The case against Mirsaidov began last year, when a problem he had with the local authorities went public. In a letter to President Emomali Rahmon, Mirsaidov accused officials of demanding bribes and misusing public funds set aside for his KVN team. These accusations were not investigated; instead, Mirsaidov was arrested. Independent observers, human rights activists and colleagues are convinced that the entire affair has been created to silence Mirsaidov.

Emomalii Rahmon (Getty Images/Ria Novosti/I. Pitalev)

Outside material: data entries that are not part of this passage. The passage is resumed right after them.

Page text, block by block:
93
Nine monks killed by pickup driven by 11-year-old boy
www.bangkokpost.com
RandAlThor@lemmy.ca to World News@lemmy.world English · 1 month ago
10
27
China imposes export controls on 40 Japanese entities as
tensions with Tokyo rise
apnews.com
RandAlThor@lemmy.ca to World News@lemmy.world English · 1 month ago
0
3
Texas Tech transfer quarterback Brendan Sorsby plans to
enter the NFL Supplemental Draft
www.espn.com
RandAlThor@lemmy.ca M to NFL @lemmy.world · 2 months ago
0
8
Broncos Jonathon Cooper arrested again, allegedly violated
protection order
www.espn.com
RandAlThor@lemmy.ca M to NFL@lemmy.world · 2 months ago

Mirsaidov accused Tajikistan President Rahmon's government of corruption

Danish journalist Michael Andersen, who is a friend of Mirsaidov's, called the imprisonment "shocking." Andersen told DW that he launched the social media campaign #FreeKhayrullo "with Mirsaidov's friends and colleagues" as soon as the verdict was announced, noting the courage it takes to live in Tajikistan and publicly support Mirsaidov.

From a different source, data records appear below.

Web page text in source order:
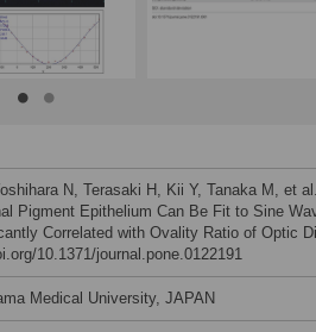
N, Terasaki H, Kii Y, Tanaka M, et
Pigment Epithelium Can Be Fit to Sine
Correlated with Ovality Ratio of Optic
10.1371/journal.pone.0122191
Medical University, JAPAN
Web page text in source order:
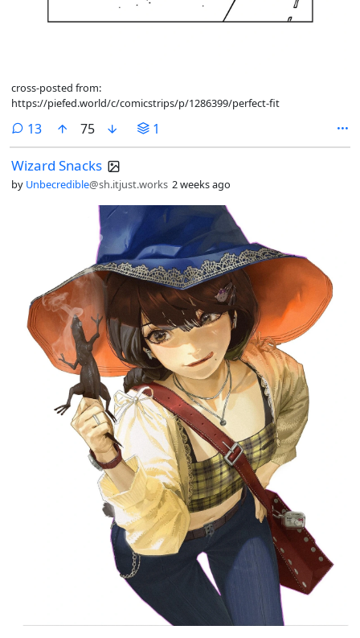
cross-posted from:
https://piefed.world/c/comicstrips/p/1286399/perfect-fit
13comments
75 1
Wizard Snacks
by Unbecredible@sh.itjust.works 2 weeks ago
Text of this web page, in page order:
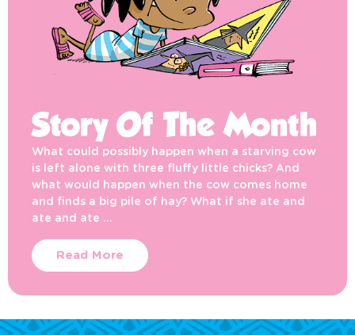
Story Of The Month
What could possibly happen when a starving cow
is left alone with three fluffy little chicks? And
what would happen when the cow comes home
and finds a big pile of hay? What if she ate and
ate and ate …
Read More

Hundreds of people around the world have used Twitter to call for his release. Andersen sees this as a heartening part of the campaign's all-important goal of giving Mirsaidov's family a sense of support. Meanwhile, Mirsaidov's supporters have paid the court-ordered fine, though his family said that doing so does not mean they recognize his guilt.

Raising the pressure

In a joint statement, diplomats and international organizations such as Reporters Without Borders, Human Rights Watch, the National Association of Independent Media of Tajikistan and the Norwegian Helsinki Committee have called for Mirsaidov's immediate and unconditional release.

The Office of the United Nations High Commissioner for Human Rights has also criticized the verdict. "The conviction of Mirsaidov signals that the authorities are cracking down on reporting of corruption, rather than on corruption itself," the office said. The Organization for Security and Co-operation in Europe (OSCE) has also called for the journalist's release, telling DW they are monitoring the situation. Germany's Federal Commissioner for Human Rights Policy and Humanitarian Aid, Bärbel Kofler, has urged that the verdict be reviewed.

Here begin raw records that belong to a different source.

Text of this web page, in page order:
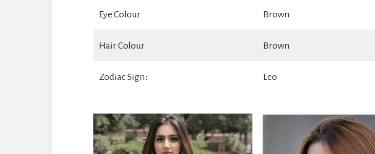
Eye Colour Brown
Hair Colour Brown
Zodiac Sign: Leo
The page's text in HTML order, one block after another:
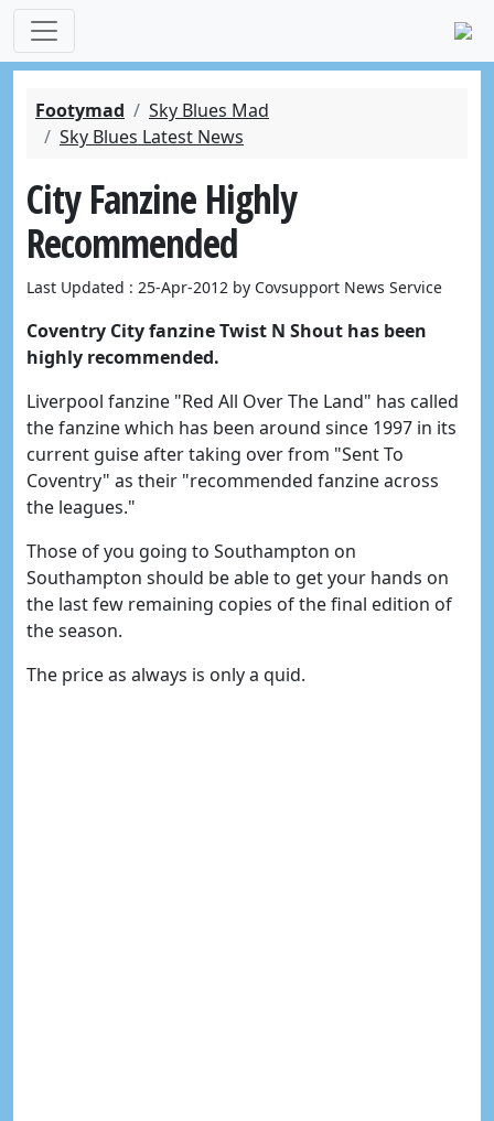
Footymad
Sky Blues Mad
Sky Blues Latest News
City Fanzine Highly
Recommended
Last Updated : 25-Apr-2012 by Covsupport News Service
Coventry City fanzine Twist N Shout has been
highly recommended.
Liverpool fanzine "Red All Over The Land" has called
the fanzine which has been around since 1997 in its
current guise after taking over from "Sent To
Coventry" as their "recommended fanzine across
the leagues."
Those of you going to Southampton on
Southampton should be able to get your hands on
the last few remaining copies of the final edition of
the season.
The price as always is only a quid.
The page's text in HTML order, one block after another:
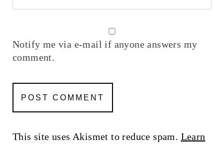
Notify me via e-mail if anyone answers my
comment.
This site uses Akismet to reduce spam. Learn
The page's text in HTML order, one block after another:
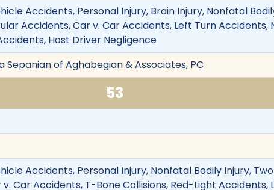
Accidents, Personal Injury, Brain Injury, Nonfatal
Accidents, Car v. Car Accidents, Left Turn Accidents,
Host Driver Negligence
Sepanian of Aghabegian & Associates, PC
53
Accidents, Personal Injury, Nonfatal Bodily Injury,
Car Accidents, T-Bone Collisions, Red-Light Accidents,

Mirsaidov, who worked as a freelance correspondent for DW until 2012, also has the support of DW's editor-in-chief, Ines Pohl, who has joined the call for his release. Additional Western embassies, including that of the United States as well as the European Union's delegation to Tajikistan, have spoken up for Mirsaidov.

Andersen credits his #FreeKhayrullo campaign for compelling Western governments to speak out publicly against President Rahmon. Nonetheless, he is still calling for more support, including from the OSCE. The West cannot praise democracy and free speech in Tajikistan, he said, while leaving locals to their fate for defending the principles of Western democracy.